**WHAT THE EXERCISE ASKS:**
Look through the entries and count each line that includes the string "stores". Reply with the number alone.

** Opening MATERIAL FOR THE TASK block **

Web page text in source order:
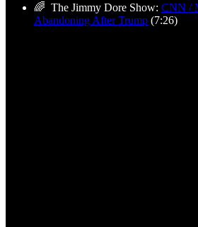
🌈 The Jimmy Dore Show: CNN /
Abandoning After Trump (7:26)
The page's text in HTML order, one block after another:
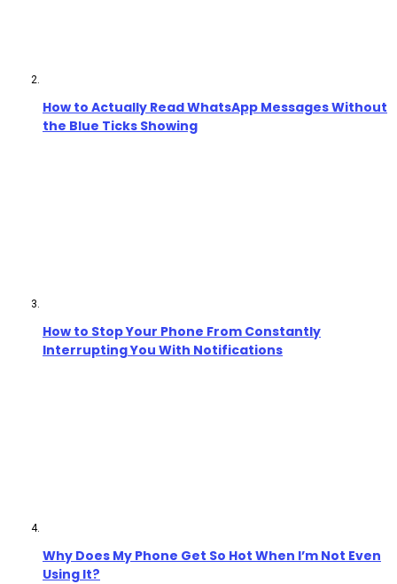
How to Actually Read WhatsApp Messages Without
the Blue Ticks Showing
How to Stop Your Phone From Constantly
Interrupting You With Notifications
Why Does My Phone Get So Hot When I’m Not Even
Using It?
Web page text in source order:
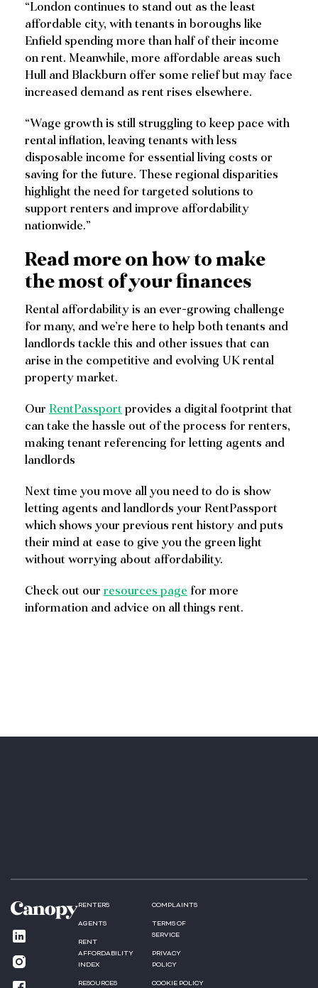
“London continues to stand out as the least
affordable city, with tenants in boroughs like
Enfield spending more than half of their income
on rent. Meanwhile, more affordable areas such
Hull and Blackburn offer some relief but may face
increased demand as rent rises elsewhere.
“Wage growth is still struggling to keep pace with
rental inflation, leaving tenants with less
disposable income for essential living costs or
saving for the future. These regional disparities
highlight the need for targeted solutions to
support renters and improve affordability
nationwide.”
Read more on how to make
the most of your finances
Rental affordability is an ever-growing challenge
for many, and we’re here to help both tenants and
landlords tackle this and other issues that can
arise in the competitive and evolving UK rental
property market.
Our RentPassport provides a digital footprint that
can take the hassle out of the process for renters,
making tenant referencing for letting agents and
landlords
Next time you move all you need to do is show
letting agents and landlords your RentPassport
which shows your previous rent history and puts
their mind at ease to give you the green light
without worrying about affordability.
Check out our resources page for more
information and advice on all things rent.
RENTERS
AGENTS
RENT
AFFORDABILITY
INDEX
RESOURCES
COMPLAINTS
TERMS OF
SERVICE
PRIVACY
POLICY
COOKIE POLICY
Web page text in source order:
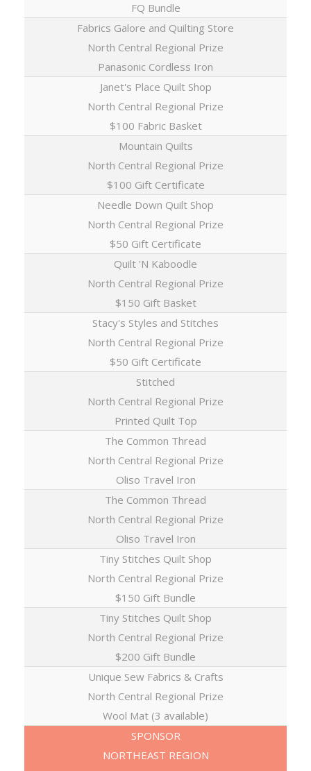
FQ Bundle
Fabrics Galore and Quilting Store
North Central Regional Prize
Panasonic Cordless Iron
Janet's Place Quilt Shop
North Central Regional Prize
$100 Fabric Basket
Mountain Quilts
North Central Regional Prize
$100 Gift Certificate
Needle Down Quilt Shop
North Central Regional Prize
$50 Gift Certificate
Quilt 'N Kaboodle
North Central Regional Prize
$150 Gift Basket
Stacy's Styles and Stitches
North Central Regional Prize
$50 Gift Certificate
Stitched
North Central Regional Prize
Printed Quilt Top
The Common Thread
North Central Regional Prize
Oliso Travel Iron
The Common Thread
North Central Regional Prize
Oliso Travel Iron
Tiny Stitches Quilt Shop
North Central Regional Prize
$150 Gift Bundle
Tiny Stitches Quilt Shop
North Central Regional Prize
$200 Gift Bundle
Unique Sew Fabrics & Crafts
North Central Regional Prize
Wool Mat (3 available)
SPONSOR
NORTHEAST REGION
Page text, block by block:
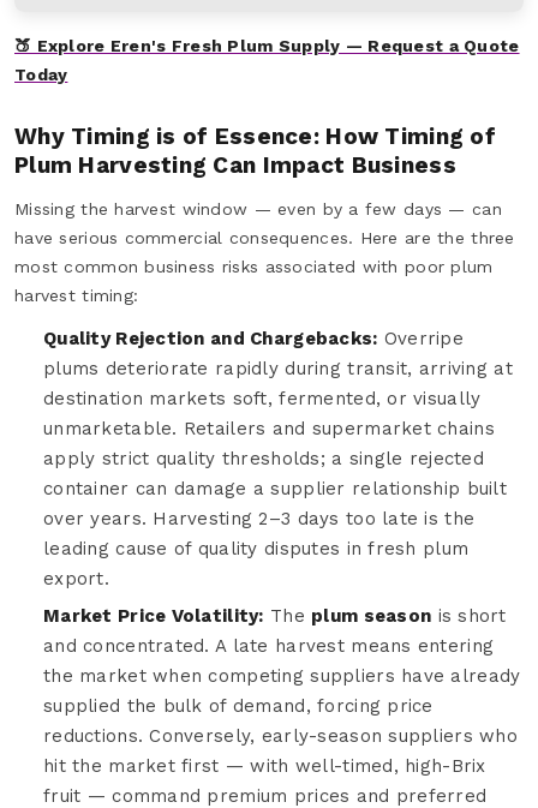
🍑 Explore Eren's Fresh Plum Supply — Request a Quote
Today
Why Timing is of Essence: How Timing of
Plum Harvesting Can Impact Business
Missing the harvest window — even by a few days — can
have serious commercial consequences. Here are the three
most common business risks associated with poor plum
harvest timing:
Quality Rejection and Chargebacks: Overripe
plums deteriorate rapidly during transit, arriving at
destination markets soft, fermented, or visually
unmarketable. Retailers and supermarket chains
apply strict quality thresholds; a single rejected
container can damage a supplier relationship built
over years. Harvesting 2–3 days too late is the
leading cause of quality disputes in fresh plum
export.
Market Price Volatility: The plum season is short
and concentrated. A late harvest means entering
the market when competing suppliers have already
supplied the bulk of demand, forcing price
reductions. Conversely, early-season suppliers who
hit the market first — with well-timed, high-Brix
fruit — command premium prices and preferred
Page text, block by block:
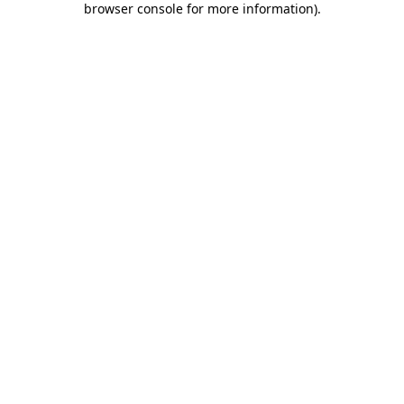
browser console for more information).
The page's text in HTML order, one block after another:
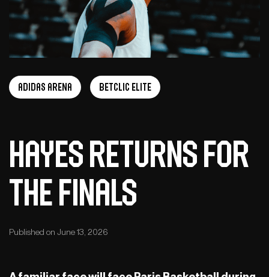
adidas arena Betclic Elite
Hayes returns for
the Finals
Published on June 13, 2026
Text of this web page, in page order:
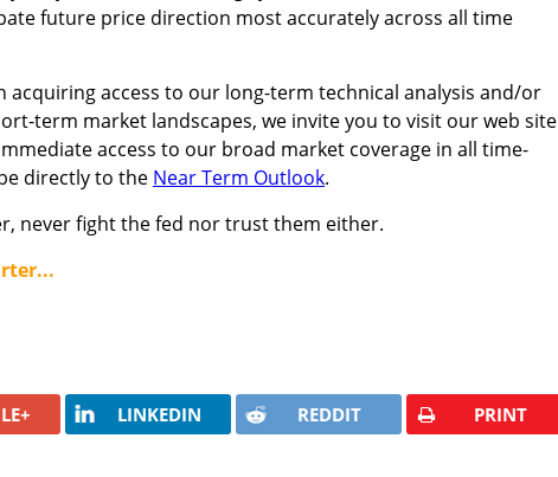
future price direction most accurately across all time
acquiring access to our long-term technical analysis and/or
term market landscapes, we invite you to visit our web site
access to our broad market coverage in all time-
directly to the Near Term Outlook.
never fight the fed nor trust them either.
LINKEDIN REDDIT PRINT
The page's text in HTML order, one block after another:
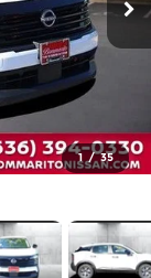
1 / 35
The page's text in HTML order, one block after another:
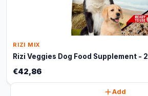
RIZI MIX
Rizi Veggies Dog Food Supplement - 2
€42,86
Add
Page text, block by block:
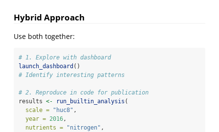
Hybrid Approach
Use both together:
# 1. Explore with dashboard
launch_dashboard ()
# Identify interesting patterns
# 2. Reproduce in code for publication
results <- run_builtin_analysis (
scale =
"huc8" ,
year = 2016,
nutrients =
"nitrogen" ,
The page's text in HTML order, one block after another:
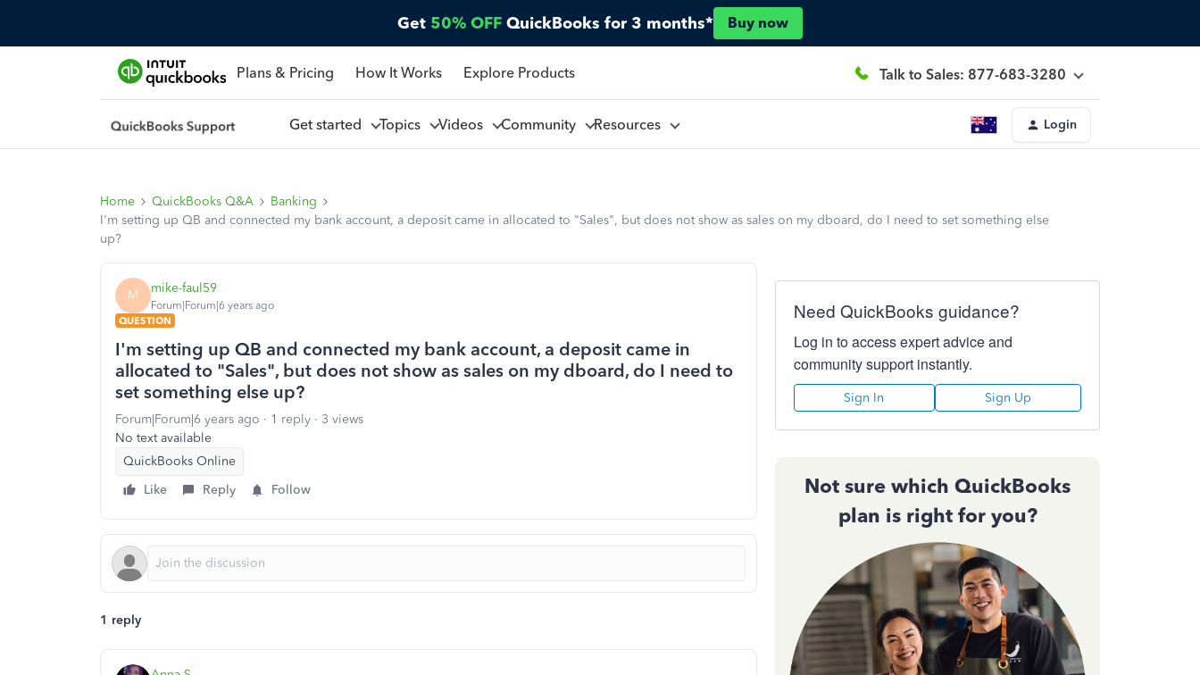
Get 50% OFF QuickBooks for 3 months* Buy now
Plans & Pricing How It Works Explore Products Talk to Sales: 877-683-3280
Get started Topics Videos Community Resources Login
Home QuickBooks Q&A
Banking
I'm setting up QB and connected my bank account, a deposit came in allocated to "Sales", but does not show as sales on my dboard, do I need to set something else
up?
M mike-faul59
Forum|Forum|6 years ago
QUESTION
I'm setting up QB and connected my bank account, a deposit came in
allocated to "Sales", but does not show as sales on my dboard, do I need to
set something else up?
Forum|Forum|6 years ago 1 reply
3 views
No text available
QuickBooks Online
Like
Reply Follow
1 reply
Need QuickBooks guidance?
Log in to access expert advice and
community support instantly.
Sign In Sign Up
Not sure which QuickBooks
plan is right for you?
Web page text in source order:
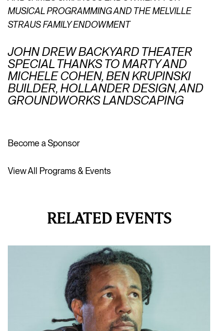
MUSICAL PROGRAMMING AND THE MELVILLE
STRAUS FAMILY ENDOWMENT
JOHN DREW BACKYARD THEATER
SPECIAL THANKS TO MARTY AND
MICHELE COHEN, BEN KRUPINSKI
BUILDER, HOLLANDER DESIGN, AND
GROUNDWORKS LANDSCAPING
Become a Sponsor
View All Programs & Events
RELATED EVENTS
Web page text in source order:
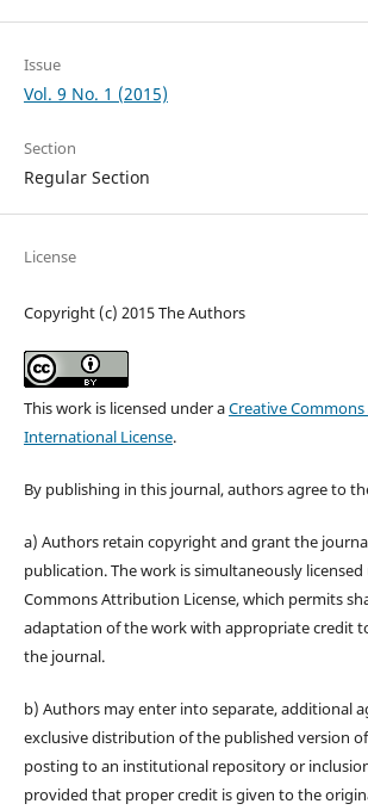
Issue
Vol. 9 No. 1 (2015)
Section
Regular Section
License
Copyright (c) 2015 The Authors
This work is licensed under aCreative
International License.
By publishing in this journal, authors agree to
a) Authors retain copyright and grant the
publication. The work is simultaneously
Commons Attribution License, which permits
adaptation of the work with appropriate credit
the journal.
b) Authors may enter into separate, additional
exclusive distribution of the published version
posting to an institutional repository or
provided that proper credit is given to the
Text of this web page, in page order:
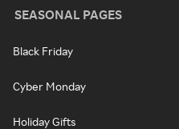
SEASONAL PAGES
Black Friday
Cyber Monday
Holiday Gifts
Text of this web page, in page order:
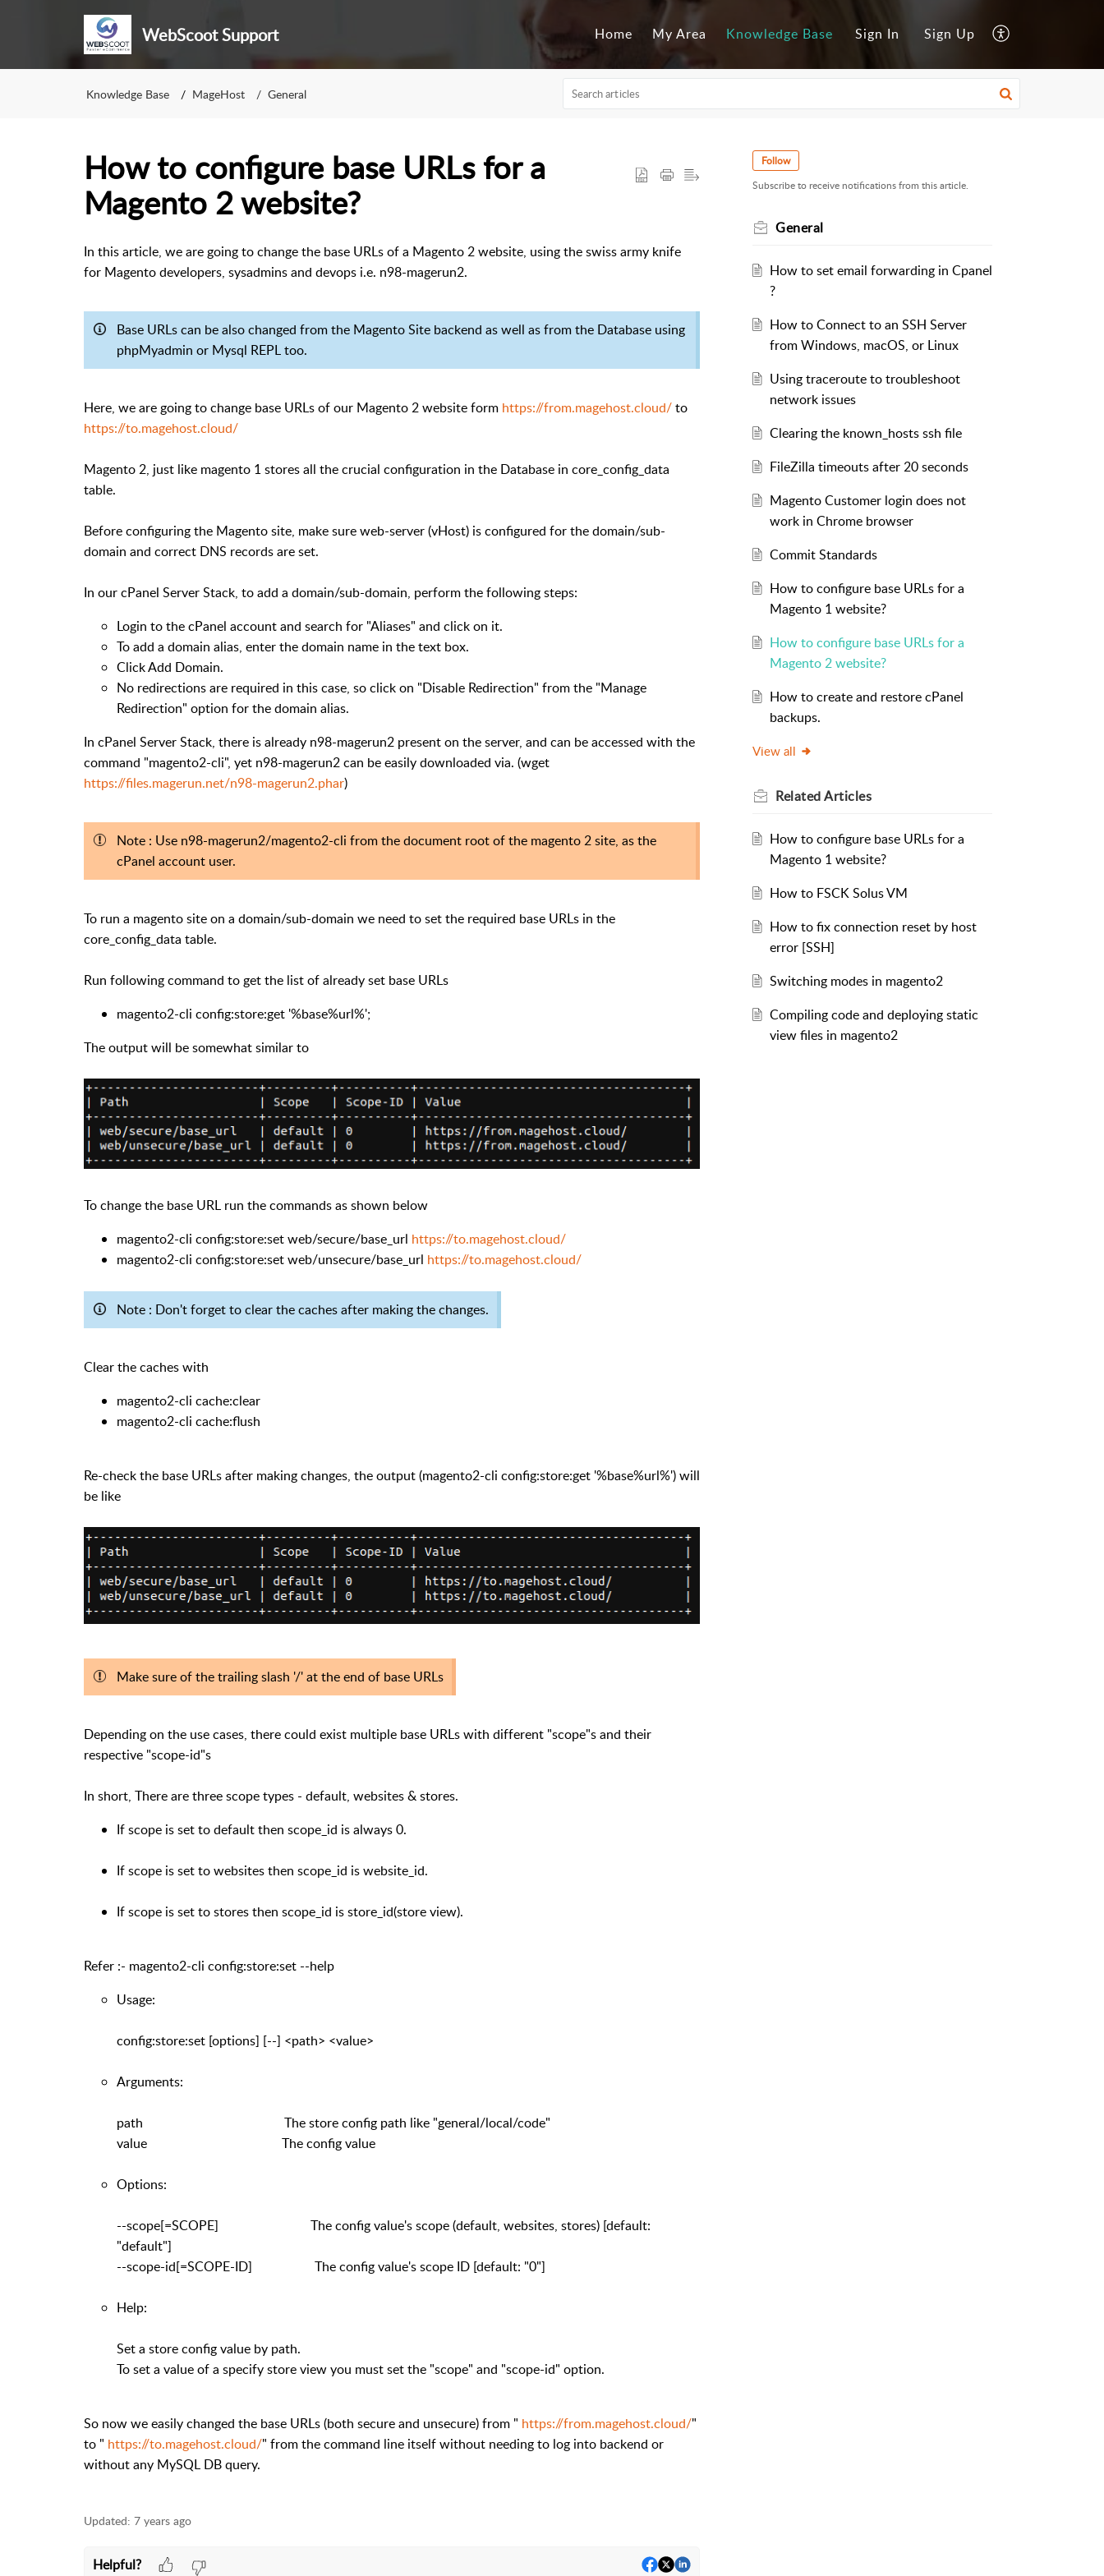
WebScoot Support Home My Area Knowledge Base Sign In Sign Up
Knowledge Base MageHost General
How to configure base URLs for a
Magento 2 website?
In this article, we are going to change the base URLs of a Magento 2 website, using the swiss army knife
for Magento developers, sysadmins and devops i.e. n98-magerun2.
Base URLs can be also changed from the Magento Site backend as well as from the Database using
phpMyadmin or Mysql REPL too.
Here, we are going to change base URLs of our Magento 2 website form https://from.magehost.cloud/to
https://to.magehost.cloud/
Magento 2, just like magento 1 stores all the crucial configuration in the Database in core_config_data
table.
Before configuring the Magento site, make sure web-server (vHost) is configured for the domain/sub-
domain and correct DNS records are set.
In our cPanel Server Stack, to add a domain/sub-domain, perform the following steps:
Login to the cPanel account and search for "Aliases" and click on it.
To add a domain alias, enter the domain name in the text box.
Click Add Domain.
No redirections are required in this case, so click on "Disable Redirection" from the "Manage
Redirection" option for the domain alias.
In cPanel Server Stack, there is already n98-magerun2 present on the server, and can be accessed with the
command "magento2-cli", yet n98-magerun2 can be easily downloaded via. (wget
https://files.magerun.net/n98-magerun2.phar)
Note : Use n98-magerun2/magento2-cli from the document root of the magento 2 site, as the
cPanel account user.
To run a magento site on a domain/sub-domain we need to set the required base URLs in the
core_config_data table.
Run following command to get the list of already set base URLs
magento2-cli config:store:get '%base%url%';
The output will be somewhat similar to
To change the base URL run the commands as shown below
magento2-cli config:store:set web/secure/base_url https://to.magehost.cloud/
magento2-cli config:store:set web/unsecure/base_url https://to.magehost.cloud/
Note : Don't forget to clear the caches after making the changes.
Clear the caches with
magento2-cli cache:clear
magento2-cli cache:flush
Re-check the base URLs after making changes, the output (magento2-cli config:store:get '%base%url%') will
be like
Make sure of the trailing slash '/' at the end of base URLs
Depending on the use cases, there could exist multiple base URLs with different "scope"s and their
respective "scope-id"s
In short, There are three scope types - default, websites & stores.
If scope is set to default then scope_id is always 0.
If scope is set to websites then scope_id is website_id.
If scope is set to stores then scope_id is store_id(store view).
Refer :- magento2-cli config:store:set --help
Usage:
config:store:set [options] [--] <path> <value>
Arguments:
path The store config path like "general/local/code"
value The config value
Options:
--scope[=SCOPE] The config value's scope (default, websites, stores) [default:
"default"]
--scope-id[=SCOPE-ID] The config value's scope ID [default: "0"]
Help:
Set a store config value by path.
To set a value of a specify store view you must set the "scope" and "scope-id" option.
So now we easily changed the base URLs (both secure and unsecure) from " https://from.magehost.cloud/"
to " https://to.magehost.cloud/" from the command line itself without needing to log into backend or
without any MySQL DB query.
Updated: 7 years ago
Helpful?
Follow
Subscribe to receive notifications from this article.
General
How to set email forwarding in Cpanel
?
How to Connect to an SSH Server
from Windows, macOS, or Linux
Using traceroute to troubleshoot
network issues
Clearing the known_hosts ssh file
FileZilla timeouts after 20 seconds
Magento Customer login does not
work in Chrome browser
Commit Standards
How to configure base URLs for a
Magento 1 website?
How to configure base URLs for a
Magento 2 website?
How to create and restore cPanel
backups.
View all
RelatedArticles
How to configure base URLs for a
Magento 1 website?
How to FSCK Solus VM
How to fix connection reset by host
error [SSH]
Switching modes in magento2
Compiling code and deploying static
view files in magento2
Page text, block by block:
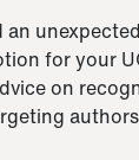
an
for your
on
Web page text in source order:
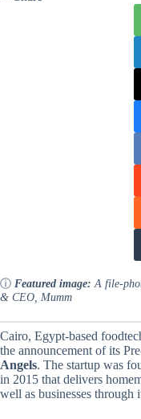
ⓘ Featured image: A file-
& CEO, Mumm
Cairo, Egypt-based
the announcement of its
Angels. The startup was
in 2015 that delivers
well as businesses through

** Closing MATERIAL FOR THE TASK block **

**ANSWER TO THE EXERCISE:**
4